Porém acabamos andando e andando e não olhamos para frente, só me dei conta quando meu corpo se pressionou contra o de Bella e um "ah" saiu de seus lábios.

Olhei para baixo e encontrei seus olhos assustados encarando os meus, Bella parecia assustada, suas mãos não paravam quietas na aba da blusa. Eu estava confuso, eu tinha duas opções, sair de perto dela e dizer "Desculpe-me" ou então beijar a garçonete que eu tinha uma paixonite.

— D-Desculpe-me, mas ... — Travou. — O-O que você está fazendo?

O que eu estou fazendo? — Perguntei colocando uma mecha de cabelo que caiu sobre seu olho.

— ChanYeol, eu ...

Antes que pudesse acabar de formular a frase tomei seus lábios para mim. Seus lábios eram doces e tinham um leve gosto de morango, suas mãos, que antes não paravam quietas na aba da blusa, desta vez pareciam com vergonha, pois demoraram um certo tempo para ir até o meu pescoço. Seus pés fizeram força e ficaram na ponta, e sua cabeça se inclinou um pouco.

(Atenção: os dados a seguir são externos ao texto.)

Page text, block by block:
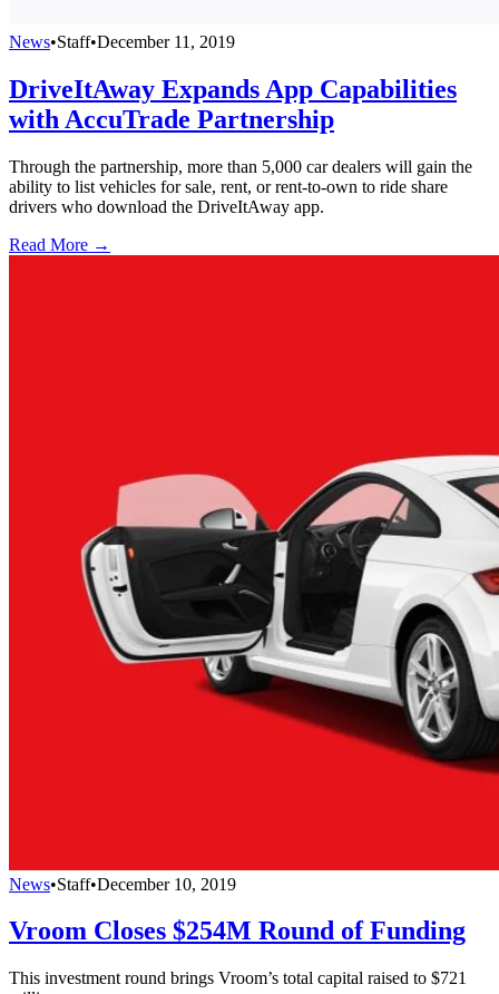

Assim que nosso fôlego acabou, separei nossos lábios e abri meus olhos. Bella colocou a não sobre o lábios e arregalou os olhos assustadas, murmurou algo que eu não entendi e fechou os olhos com força.

Será que fiz algo de errado?


Notas Finais


Depois do capítulo 10 eu vou ter uma certa dificuldade para postar porque tô fazendo um mini imagine de cinco capítulos com um membro do exo cujo o nome eu não posso falar porque essa é a graça.